▶ **ABOUT THIS EXERCISE**
Repeat exactly the lines below from the line that contains "our privacy practices, see ourPrivacy Policy." to the last line, inclusive, without the pictures.

▶ **EXTRACTED ENTRIES**
※ ※ ※

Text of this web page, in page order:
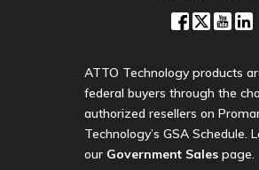
ATTO Technology products
federal buyers through the
authorized resellers on
Technology’s GSA Schedule.
our Government Sales page.
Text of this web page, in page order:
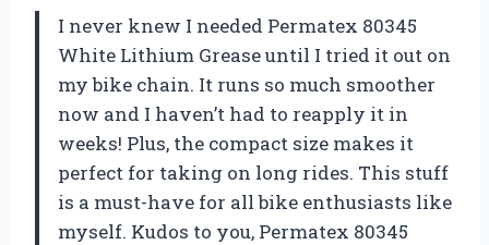
I never knew I needed Permatex 80345
White Lithium Grease until I tried it out on
my bike chain. It runs so much smoother
now and I haven’t had to reapply it in
weeks! Plus, the compact size makes it
perfect for taking on long rides. This stuff
is a must-have for all bike enthusiasts like
myself. Kudos to you, Permatex 80345
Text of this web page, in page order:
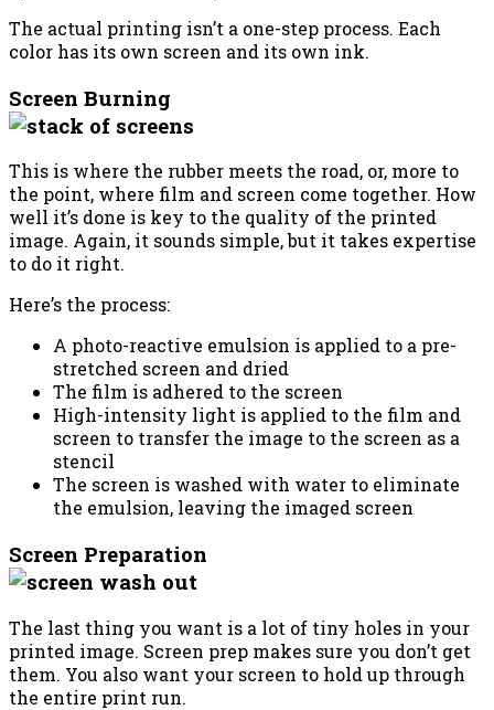
The actual printing isn’t a one-step process. Each
color has its own screen and its own ink.
Screen Burning
This is where the rubber meets the road, or, more to
the point, where film and screen come together. How
well it’s done is key to the quality of the printed
image. Again, it sounds simple, but it takes expertise
to do it right.
Here’s the process:
A photo-reactive emulsion is applied to a pre-
stretched screen and dried
The film is adhered to the screen
High-intensity light is applied to the film and
screen to transfer the image to the screen as a
stencil
The screen is washed with water to eliminate
the emulsion, leaving the imaged screen
Screen Preparation
The last thing you want is a lot of tiny holes in your
printed image. Screen prep makes sure you don’t get
them. You also want your screen to hold up through
the entire print run.
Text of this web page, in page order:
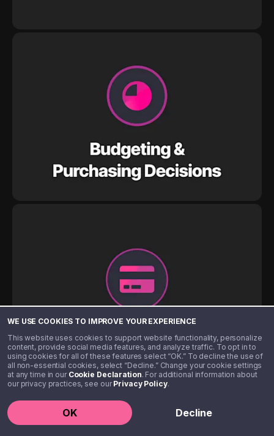
WE USE COOKIES TO IMPROVE YOUR EXPERIENCE
This website uses cookies to support website functionality, personalize
content, provide social media features, and analyze traffic. To opt in to
using cookies for all of these features select “OK.” To decline the use of
all non-essential cookies, select “Decline.” Change your cookie settings
at any time in our Cookie Declaration. For additional information about
our privacy practices, see ourPrivacy Policy.
OK Decline
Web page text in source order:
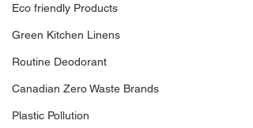
Eco friendly Products
Green Kitchen Linens
Routine Deodorant
Canadian Zero Waste Brands
Plastic Pollution

※ ※ ※

▶ **RESPONSE TO THIS EXERCISE**
our privacy practices, see ourPrivacy Policy.
OK Decline
Web page text in source order:
Eco friendly Products
Green Kitchen Linens
Routine Deodorant
Canadian Zero Waste Brands
Plastic Pollution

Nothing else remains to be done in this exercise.